The difference is structural. With MCP sprawl, the agent's workflow looks like:
- Read the task
- Figure out what information is missing
- Use various tools to gather that information
- Synthesize the information
- Do the actual work
With bounded context, it looks like:
- Read the task (which contains all necessary context)
- Do the actual work
Steps 2-4 in the first workflow aren't just overhead. They're where things go wrong. The agent gathers too much information, or the wrong information, or gets distracted by interesting but irrelevant data. Every tool invocation is a potential detour.
Bounded context doesn't mean agents can't use tools. File access is still necessary for reading and writing code. But it means the informational context (what to build, why, which files, what the acceptance criteria are) lives in the task, not in a tool the agent has to query.
Structuring tasks as context containers
A task that works as a context container looks different from a typical Jira ticket or GitHub issue. It's self-contained. An agent reading it should have everything it needs to start working without querying external systems for background information.
Here's what that looks like in practice:
Title: Add rate limiting to /api/search endpoint
Description:
The /api/search endpoint currently has no rate limiting.
Add a token bucket rate limiter at 100 requests/minute per IP.
Files to modify:
- server/middleware/rate-limit.ts (create new)
- server/routes/search.ts (apply middleware)
- server/config.ts (add RATE_LIMIT_RPM env var)
Acceptance criteria:
- Requests beyond 100/min from same IP return 429
- Rate limit resets after 60 seconds
- Config value overridable via environment variable
- Existing tests still pass
Context:
- We use Express middleware pattern (see server/middleware/auth.ts for example)

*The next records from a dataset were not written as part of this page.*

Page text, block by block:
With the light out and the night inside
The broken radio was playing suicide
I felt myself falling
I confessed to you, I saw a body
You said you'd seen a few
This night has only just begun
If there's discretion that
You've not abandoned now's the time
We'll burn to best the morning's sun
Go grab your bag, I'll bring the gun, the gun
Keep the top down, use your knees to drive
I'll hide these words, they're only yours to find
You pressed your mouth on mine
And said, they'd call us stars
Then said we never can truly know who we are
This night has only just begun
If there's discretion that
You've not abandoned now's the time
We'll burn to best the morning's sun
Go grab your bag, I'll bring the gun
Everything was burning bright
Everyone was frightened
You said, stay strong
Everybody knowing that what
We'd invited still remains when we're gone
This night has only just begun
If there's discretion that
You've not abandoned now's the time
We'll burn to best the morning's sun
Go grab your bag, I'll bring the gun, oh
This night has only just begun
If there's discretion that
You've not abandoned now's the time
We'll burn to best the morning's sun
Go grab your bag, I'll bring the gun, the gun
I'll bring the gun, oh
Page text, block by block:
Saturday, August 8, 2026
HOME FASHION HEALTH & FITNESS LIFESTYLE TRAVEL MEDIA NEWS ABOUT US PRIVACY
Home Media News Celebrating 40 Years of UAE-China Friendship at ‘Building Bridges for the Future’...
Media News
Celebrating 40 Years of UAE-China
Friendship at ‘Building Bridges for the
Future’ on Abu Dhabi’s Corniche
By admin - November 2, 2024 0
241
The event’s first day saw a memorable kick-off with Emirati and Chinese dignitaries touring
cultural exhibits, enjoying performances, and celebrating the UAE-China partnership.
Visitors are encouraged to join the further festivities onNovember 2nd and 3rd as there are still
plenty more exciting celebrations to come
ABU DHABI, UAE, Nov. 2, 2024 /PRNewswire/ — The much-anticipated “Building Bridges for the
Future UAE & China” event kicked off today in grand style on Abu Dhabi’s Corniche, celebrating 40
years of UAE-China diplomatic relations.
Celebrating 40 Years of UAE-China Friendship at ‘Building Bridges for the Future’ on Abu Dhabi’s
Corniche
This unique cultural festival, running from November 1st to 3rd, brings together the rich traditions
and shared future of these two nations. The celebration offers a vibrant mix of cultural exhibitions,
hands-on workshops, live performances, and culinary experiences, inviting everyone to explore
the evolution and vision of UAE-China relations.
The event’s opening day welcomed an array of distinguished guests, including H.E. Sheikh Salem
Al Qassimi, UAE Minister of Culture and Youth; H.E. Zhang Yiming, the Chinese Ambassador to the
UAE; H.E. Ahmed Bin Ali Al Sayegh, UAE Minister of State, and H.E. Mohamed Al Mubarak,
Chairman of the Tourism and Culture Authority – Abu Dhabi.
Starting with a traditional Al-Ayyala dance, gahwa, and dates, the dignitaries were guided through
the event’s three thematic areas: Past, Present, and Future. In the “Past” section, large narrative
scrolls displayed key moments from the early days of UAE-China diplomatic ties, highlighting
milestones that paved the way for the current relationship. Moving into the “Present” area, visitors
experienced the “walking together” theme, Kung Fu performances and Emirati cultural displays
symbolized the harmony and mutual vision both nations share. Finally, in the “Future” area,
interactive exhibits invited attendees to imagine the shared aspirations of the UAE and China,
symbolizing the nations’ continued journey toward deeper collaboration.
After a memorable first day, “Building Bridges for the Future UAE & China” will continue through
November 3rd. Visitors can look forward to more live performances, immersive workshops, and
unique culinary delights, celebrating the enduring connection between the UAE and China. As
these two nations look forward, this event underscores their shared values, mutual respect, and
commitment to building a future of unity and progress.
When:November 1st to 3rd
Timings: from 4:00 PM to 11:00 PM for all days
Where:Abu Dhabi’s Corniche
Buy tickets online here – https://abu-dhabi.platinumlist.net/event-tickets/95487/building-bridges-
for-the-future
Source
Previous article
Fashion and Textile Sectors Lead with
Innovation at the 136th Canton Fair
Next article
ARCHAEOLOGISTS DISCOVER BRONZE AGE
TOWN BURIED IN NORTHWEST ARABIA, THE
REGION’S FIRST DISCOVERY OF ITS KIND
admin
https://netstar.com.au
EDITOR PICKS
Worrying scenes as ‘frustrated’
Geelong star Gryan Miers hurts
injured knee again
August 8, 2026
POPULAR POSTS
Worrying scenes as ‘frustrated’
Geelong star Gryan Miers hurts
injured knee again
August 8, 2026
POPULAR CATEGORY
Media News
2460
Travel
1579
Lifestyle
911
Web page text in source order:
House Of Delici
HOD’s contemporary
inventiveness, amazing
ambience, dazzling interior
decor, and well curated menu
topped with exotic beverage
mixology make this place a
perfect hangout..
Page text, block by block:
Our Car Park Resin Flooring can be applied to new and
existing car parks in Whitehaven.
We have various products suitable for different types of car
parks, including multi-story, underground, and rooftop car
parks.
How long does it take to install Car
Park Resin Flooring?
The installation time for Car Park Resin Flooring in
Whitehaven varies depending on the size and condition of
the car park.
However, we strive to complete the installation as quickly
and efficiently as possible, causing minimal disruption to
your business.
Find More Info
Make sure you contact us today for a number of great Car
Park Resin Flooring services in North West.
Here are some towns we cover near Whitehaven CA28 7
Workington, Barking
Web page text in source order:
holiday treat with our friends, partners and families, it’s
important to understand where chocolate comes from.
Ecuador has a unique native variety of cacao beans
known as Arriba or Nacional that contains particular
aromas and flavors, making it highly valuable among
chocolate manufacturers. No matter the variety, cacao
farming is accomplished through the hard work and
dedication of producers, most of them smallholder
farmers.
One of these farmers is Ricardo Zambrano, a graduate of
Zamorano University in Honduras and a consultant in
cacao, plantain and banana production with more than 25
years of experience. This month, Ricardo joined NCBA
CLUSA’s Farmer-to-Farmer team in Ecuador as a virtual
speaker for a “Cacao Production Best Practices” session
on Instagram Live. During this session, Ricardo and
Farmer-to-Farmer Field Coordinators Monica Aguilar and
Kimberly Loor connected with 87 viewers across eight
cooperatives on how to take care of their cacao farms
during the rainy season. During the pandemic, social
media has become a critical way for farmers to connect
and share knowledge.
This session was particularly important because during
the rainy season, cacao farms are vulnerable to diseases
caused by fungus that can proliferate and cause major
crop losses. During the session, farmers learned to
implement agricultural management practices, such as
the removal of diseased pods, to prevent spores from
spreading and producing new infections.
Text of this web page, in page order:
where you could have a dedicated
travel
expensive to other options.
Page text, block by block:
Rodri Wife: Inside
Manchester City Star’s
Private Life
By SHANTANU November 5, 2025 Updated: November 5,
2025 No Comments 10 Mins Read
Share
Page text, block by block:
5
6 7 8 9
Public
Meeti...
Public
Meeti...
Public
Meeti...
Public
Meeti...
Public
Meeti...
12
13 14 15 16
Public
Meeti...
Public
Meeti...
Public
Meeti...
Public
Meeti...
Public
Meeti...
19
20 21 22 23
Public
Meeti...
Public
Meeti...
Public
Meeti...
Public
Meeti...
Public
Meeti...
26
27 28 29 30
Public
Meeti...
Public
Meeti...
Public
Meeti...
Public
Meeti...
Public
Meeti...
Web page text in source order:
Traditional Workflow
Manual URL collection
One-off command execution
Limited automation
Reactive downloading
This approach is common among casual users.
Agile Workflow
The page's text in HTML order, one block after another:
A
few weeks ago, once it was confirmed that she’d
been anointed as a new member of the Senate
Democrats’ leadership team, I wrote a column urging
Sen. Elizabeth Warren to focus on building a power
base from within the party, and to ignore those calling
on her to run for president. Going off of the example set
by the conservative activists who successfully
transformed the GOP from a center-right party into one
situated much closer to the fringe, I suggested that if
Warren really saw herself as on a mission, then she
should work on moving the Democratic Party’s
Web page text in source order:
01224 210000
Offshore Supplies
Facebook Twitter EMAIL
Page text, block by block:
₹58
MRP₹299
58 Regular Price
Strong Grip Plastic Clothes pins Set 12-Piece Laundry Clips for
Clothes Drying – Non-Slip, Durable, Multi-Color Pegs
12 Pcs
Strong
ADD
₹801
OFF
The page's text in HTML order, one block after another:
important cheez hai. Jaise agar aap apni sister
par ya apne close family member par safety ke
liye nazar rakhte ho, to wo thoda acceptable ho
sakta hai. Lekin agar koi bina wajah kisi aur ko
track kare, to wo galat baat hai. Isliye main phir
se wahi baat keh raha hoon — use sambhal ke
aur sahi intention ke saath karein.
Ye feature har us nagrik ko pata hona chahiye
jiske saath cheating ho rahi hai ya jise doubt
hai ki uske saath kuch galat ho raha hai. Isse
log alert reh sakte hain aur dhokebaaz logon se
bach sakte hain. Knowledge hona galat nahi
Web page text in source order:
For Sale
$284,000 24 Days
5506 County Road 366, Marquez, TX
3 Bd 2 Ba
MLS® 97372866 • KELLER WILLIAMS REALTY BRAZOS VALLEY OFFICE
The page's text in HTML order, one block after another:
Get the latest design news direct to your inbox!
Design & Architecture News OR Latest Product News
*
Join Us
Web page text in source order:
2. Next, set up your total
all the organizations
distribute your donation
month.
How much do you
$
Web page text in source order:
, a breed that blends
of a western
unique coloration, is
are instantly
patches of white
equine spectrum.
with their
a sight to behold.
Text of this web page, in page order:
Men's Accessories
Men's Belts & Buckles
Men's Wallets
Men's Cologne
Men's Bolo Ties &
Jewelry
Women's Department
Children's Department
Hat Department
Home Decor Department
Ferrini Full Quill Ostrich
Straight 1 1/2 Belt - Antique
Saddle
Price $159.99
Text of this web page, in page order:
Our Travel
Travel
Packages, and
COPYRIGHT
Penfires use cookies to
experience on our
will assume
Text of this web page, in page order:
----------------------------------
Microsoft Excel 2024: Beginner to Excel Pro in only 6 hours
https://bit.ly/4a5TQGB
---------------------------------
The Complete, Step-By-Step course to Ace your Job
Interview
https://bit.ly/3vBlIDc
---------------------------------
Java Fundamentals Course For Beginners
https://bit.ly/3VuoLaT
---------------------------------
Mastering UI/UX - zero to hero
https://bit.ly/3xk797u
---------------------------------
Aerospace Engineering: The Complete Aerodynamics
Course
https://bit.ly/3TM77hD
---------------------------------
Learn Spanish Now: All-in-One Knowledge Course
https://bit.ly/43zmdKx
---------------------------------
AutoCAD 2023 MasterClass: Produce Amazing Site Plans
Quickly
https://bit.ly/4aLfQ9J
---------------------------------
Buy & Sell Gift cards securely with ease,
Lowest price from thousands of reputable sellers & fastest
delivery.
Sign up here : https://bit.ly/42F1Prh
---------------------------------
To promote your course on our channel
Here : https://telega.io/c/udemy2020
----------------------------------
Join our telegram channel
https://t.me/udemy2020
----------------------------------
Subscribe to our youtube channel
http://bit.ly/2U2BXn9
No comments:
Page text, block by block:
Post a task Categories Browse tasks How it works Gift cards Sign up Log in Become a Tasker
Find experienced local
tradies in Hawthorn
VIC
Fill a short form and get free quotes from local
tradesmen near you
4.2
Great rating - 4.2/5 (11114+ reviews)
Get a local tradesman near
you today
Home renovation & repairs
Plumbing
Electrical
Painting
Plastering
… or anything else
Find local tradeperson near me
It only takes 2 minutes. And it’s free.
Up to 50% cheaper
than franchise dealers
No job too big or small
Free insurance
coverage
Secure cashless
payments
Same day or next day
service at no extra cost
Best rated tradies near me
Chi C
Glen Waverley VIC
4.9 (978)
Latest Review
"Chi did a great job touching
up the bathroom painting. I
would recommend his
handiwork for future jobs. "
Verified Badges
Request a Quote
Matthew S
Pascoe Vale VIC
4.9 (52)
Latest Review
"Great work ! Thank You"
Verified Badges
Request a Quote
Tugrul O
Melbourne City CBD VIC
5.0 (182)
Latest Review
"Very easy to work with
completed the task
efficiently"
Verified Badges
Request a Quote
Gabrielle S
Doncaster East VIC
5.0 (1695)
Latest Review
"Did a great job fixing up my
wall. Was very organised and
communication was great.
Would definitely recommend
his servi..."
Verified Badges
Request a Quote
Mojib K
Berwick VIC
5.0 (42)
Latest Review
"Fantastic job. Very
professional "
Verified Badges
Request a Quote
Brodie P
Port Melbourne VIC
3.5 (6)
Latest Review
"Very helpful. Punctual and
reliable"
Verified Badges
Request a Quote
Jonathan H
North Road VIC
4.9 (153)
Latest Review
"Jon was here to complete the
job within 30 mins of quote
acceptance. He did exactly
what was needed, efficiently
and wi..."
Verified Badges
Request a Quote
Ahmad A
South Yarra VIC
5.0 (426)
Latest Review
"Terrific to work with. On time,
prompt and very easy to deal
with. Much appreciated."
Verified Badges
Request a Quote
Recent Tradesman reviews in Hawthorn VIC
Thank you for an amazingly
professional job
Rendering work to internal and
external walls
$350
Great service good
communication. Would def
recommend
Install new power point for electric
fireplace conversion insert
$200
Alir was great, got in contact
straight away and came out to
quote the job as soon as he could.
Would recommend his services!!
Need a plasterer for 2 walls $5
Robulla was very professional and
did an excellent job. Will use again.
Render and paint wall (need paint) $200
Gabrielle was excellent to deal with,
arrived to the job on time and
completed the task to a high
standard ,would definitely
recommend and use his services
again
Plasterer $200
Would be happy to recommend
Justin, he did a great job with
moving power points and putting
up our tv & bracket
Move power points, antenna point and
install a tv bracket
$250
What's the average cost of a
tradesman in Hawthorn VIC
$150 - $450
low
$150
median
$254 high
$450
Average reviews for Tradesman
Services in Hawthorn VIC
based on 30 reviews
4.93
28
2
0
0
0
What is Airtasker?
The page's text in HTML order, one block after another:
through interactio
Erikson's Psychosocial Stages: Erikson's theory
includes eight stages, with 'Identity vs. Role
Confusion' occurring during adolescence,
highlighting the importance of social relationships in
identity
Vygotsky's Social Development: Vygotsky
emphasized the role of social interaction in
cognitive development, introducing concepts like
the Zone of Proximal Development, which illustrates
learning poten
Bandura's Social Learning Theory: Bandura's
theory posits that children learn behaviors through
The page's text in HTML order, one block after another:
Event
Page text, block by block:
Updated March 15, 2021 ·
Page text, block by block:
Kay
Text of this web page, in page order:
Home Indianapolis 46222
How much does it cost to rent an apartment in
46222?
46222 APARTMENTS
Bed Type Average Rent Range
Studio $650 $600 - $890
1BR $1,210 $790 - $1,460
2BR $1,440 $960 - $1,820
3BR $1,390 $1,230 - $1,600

- The config module uses dotenv (see server/config.ts lines 1-15)
- No Redis available; use in-memory store. This is a single-instance app.
Dependencies: None. This can run independently.
Notice what's embedded in the task. The agent knows which files to touch, what pattern to follow, what constraints exist (no Redis), and exactly what "done" looks like. It doesn't need a database MCP to check the schema. It doesn't need a wiki tool to find the middleware pattern. It doesn't need to search the codebase to understand the config approach. All of that is in the task.
Writing tasks this way takes more effort upfront. A typical ticket might say "Add rate limiting to search endpoint" and leave the agent to figure out the rest. But that figuring-out process is exactly where MCP sprawl comes from: the agent needs information, so you give it tools, and the tools eat context.